A shadow filled the doorway leading to the guard-room. Ogier stood there, stretching his arms heavenwards, yawning like a volcano. He saw Tristan, and called to him out of the gloom.

“Ha, my son, have you cooled your flesh by now? Your fingers itch too incontinently for other people’s weasands. Old Nicholas is himself again, save for a bruised face.”

Tristan conjured up a laugh and fell in with Ogier’s humour.

“It goes against the grain with me,” he said, “to see a girl flogged. God knows, she is mad, and the rod is the only argument.”

“Women, my son,” said Ogier, striding up like a great galleon, and buffeting Tristan’s shoulder, “women are like dogs, the better for a beating. They make fools of us, the wantons, but, by Jeremy, we have the heavier hand of them. Consider Master Jocelyn. Ha, I was forgetting. Did you look through that grille?”

Tristan, quick to comprehend his part, nudged Ogier significantly with his elbow. The giant broke into a chuckle, a sound that echoed through the court.

“See how our saints have feet of clay,” he said. “My faith, comrade, but the Bishop is a bigger fool than any of us. He would out-Solomon Solomon for a black eye and a red mouth. Tristan, my son, if you love peace, keep clear of petticoats.”

“Truth, truth,” said the disciple, with a laugh.

Ogier stretched himself again and yawned.

“Ah, my son, we are the ministers of love. To horse, and away at dawn. Such are our orders.”

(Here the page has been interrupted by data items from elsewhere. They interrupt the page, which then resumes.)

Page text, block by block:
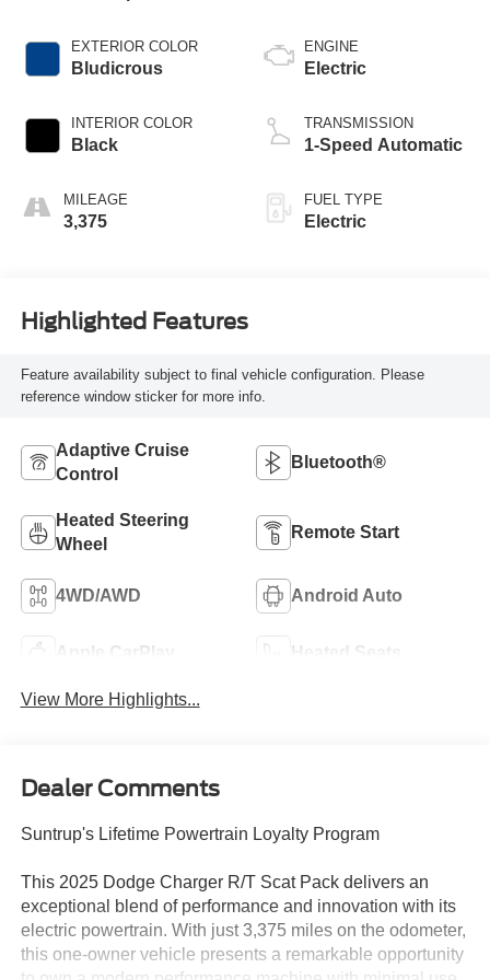
EXTERIOR COLOR
Bludicrous
INTERIOR COLOR
Black
MILEAGE
3,375
ENGINE
Electric
TRANSMISSION
1-Speed Automatic
FUEL TYPE
Electric
Highlighted Features
Feature availability subject to final vehicle configuration. Please
reference window sticker for more info.
Adaptive Cruise
Control
Bluetooth®
Heated Steering
Wheel
Remote Start
4WD/AWD Android Auto
Apple CarPlay Heated Seats
View More Highlights...
Dealer Comments
Suntrup's Lifetime Powertrain Loyalty Program
This 2025 Dodge Charger R/T Scat Pack delivers an
exceptional blend of performance and innovation with its
electric powertrain. With just 3,375 miles on the odometer,
this one-owner vehicle presents a remarkable opportunity
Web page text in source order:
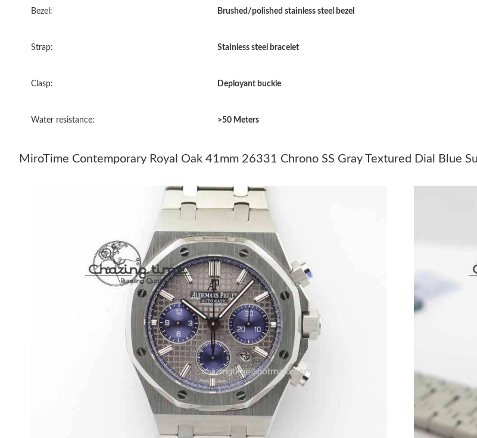
Just Sold: Dana from San
Just Sold: Zane from Miami on
Just Sold: George from
Just Sold: Xander from
Just Sold: Diana from Kansas
Just Sold: Becky from
Just Sold: Kara from Dallas on
Just Sold: Milo from Cleveland
Just Sold: George from
Just Sold: Bob from Salt Lake
Just Sold: Milo from San Diego
Just Sold: Diana from Austin on
Bezel: Brushed/polished stainless steel bezel
Strap: Stainless steel bracelet
Clasp: Deployant buckle
Water resistance: >50 Meters
MiroTime Contemporary Royal Oak 41mm 26331 Chrono SS Gray Textured Dial Blue
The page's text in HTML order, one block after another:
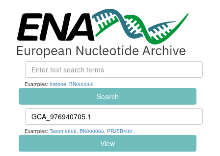
Examples: histone, BN000065
Search
Examples: Taxon:9606, BN000065, PRJEB402
View
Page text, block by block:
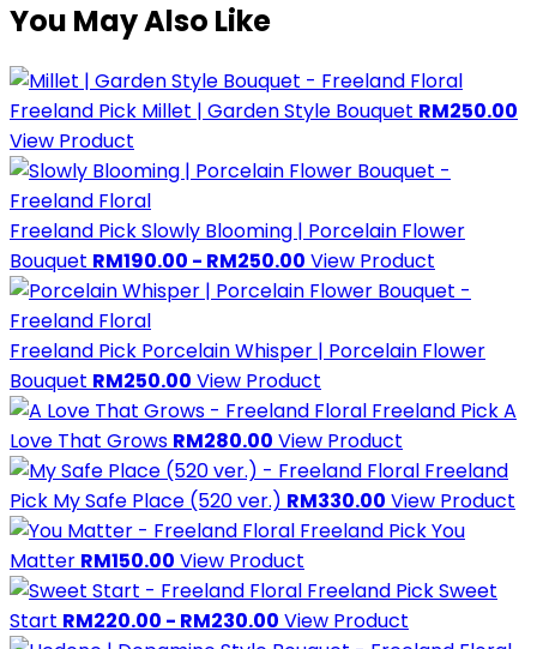
You May Also Like
Freeland Pick Millet | Garden Style Bouquet RM250.00
View Product
Freeland PickSlowly Blooming | Porcelain Flower
Bouquet RM190.00 - RM250.00 View Product
Freeland Pick Porcelain Whisper | Porcelain Flower
Bouquet RM250.00 View Product
Freeland PickA
Love That Grows RM280.00 View Product
Freeland
Pick My Safe Place (520 ver.) RM330.00 View Product
Freeland PickYou
Matter RM150.00 View Product
Freeland PickSweet
Start RM220.00 - RM230.00 View Product
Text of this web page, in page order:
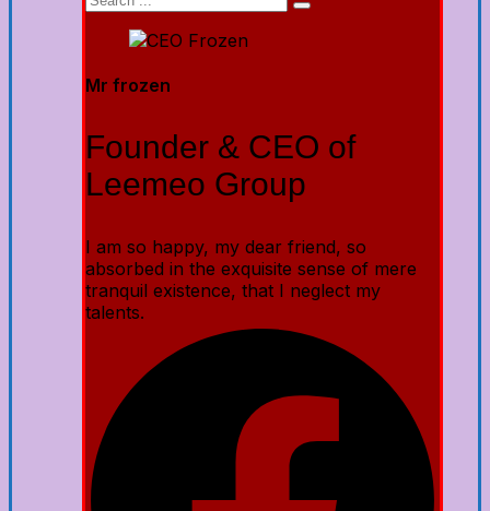
Mr frozen
Founder & CEO of
Leemeo Group
I am so happy, my dear friend, so
absorbed in the exquisite sense of mere
tranquil existence, that I neglect my
talents.
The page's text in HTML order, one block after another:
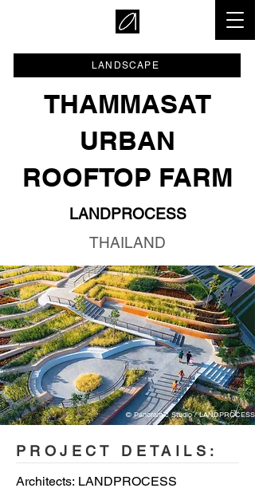
LANDSCAPE
THAMMASAT
URBAN
ROOFTOP FARM
LANDPROCESS
THAILAND
© Panoramic Studio / LANDPROCESS
PROJECT DETAILS:
Architects: LANDPROCESS
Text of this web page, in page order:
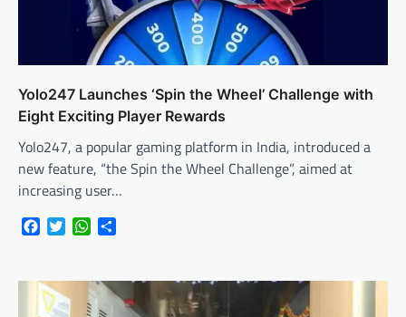
Yolo247 Launches ‘Spin the Wheel’ Challenge with
Eight Exciting Player Rewards
Yolo247, a popular gaming platform in India, introduced a
new feature, “the Spin the Wheel Challenge”, aimed at
increasing user…
FacebookTwitterWhatsApp
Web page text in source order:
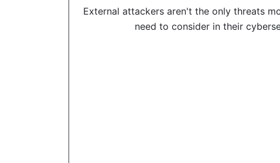
External attackers aren't the only threats
need to consider in their
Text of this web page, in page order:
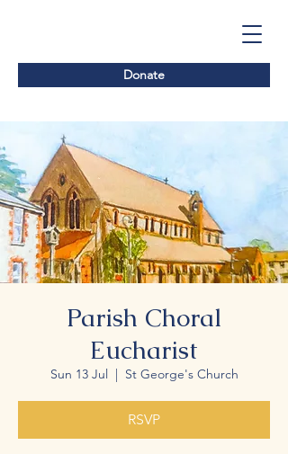
Donate
Parish Choral
Eucharist
Sun 13 Jul
  |
St George's Church
RSVP

“Jocelyn returns to Agravale?”

“Not so fast, sir. Do pigs eschew a clover rick? No, no; ’tis we who ride, and not the Bishop.”

“To Agravale?”

“To the devil, sir, with Agravale. There might be some sly wench there, by the way you seem to dote on the city. No, my son, we ride yet deeper into the woods.”

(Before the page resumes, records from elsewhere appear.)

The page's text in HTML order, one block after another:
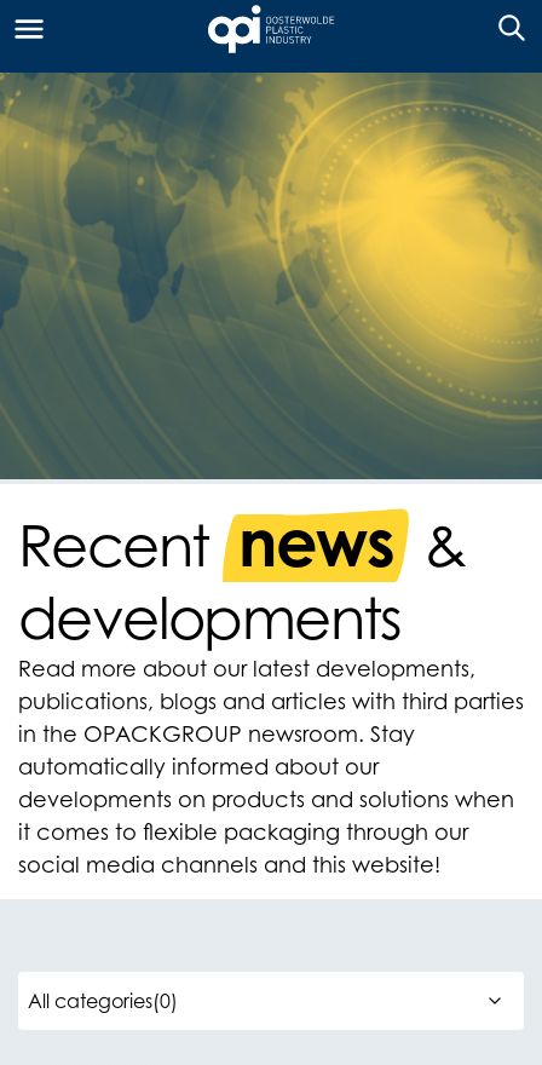
Recent news &
developments
Read more about our latest developments,
publications, blogs and articles with third parties
in the OPACKGROUP newsroom. Stay
automatically informed about our
developments on products and solutions when
it comes to flexible packaging through our
social media channels and this website!
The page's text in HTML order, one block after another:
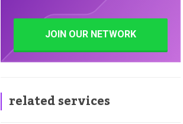
JOIN OUR NETWORK
related services
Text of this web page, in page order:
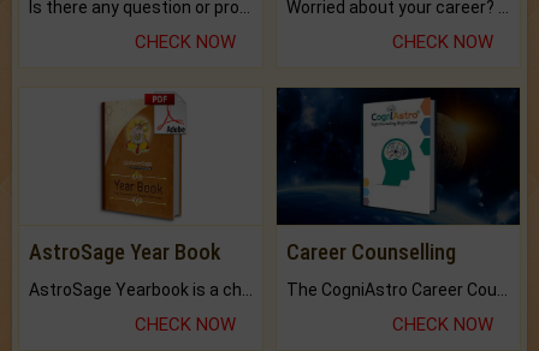
CHECK NOW CHECK NOW
AstroSage Year Book
CHECK NOW
Career Counselling
CHECK NOW
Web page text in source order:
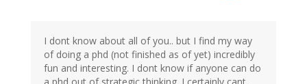
I dont know about all of you.. but I find my way
of doing a phd (not finished as of yet) incredibly
fun and interesting. I dont know if anyone can do
a phd out of strategic thinking. I certainly cant.

Tristan turned suddenly upon his heel, and stared Ogier full between the brows.

“More madhouses?” he asked.

Ogier chuckled, and smote him with his fist upon the chest.

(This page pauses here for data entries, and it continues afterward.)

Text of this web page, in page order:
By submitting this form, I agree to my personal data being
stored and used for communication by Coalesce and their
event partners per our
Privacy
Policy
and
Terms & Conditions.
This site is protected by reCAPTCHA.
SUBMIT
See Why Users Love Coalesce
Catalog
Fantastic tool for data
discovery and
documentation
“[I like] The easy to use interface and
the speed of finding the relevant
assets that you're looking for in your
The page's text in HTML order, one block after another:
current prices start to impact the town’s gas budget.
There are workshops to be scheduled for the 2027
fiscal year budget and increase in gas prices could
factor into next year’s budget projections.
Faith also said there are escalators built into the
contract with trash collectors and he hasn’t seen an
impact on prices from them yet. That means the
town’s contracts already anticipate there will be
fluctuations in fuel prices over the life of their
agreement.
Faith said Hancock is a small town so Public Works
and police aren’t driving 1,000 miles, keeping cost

“Remember, good lad,” he said, “that the dear Bishop rideth on a pastoral pilgrimage for the redemption of the afflicted. There is a certain comely heretic who needs his holy ministrations. Of her, more anon. We, sir, are good Jocelyn’s forerunners to prepare him a welcome. Come, I see a grin on the sky’s face. The dawn is rushing up. Let us go and eat, lad, before we sally.”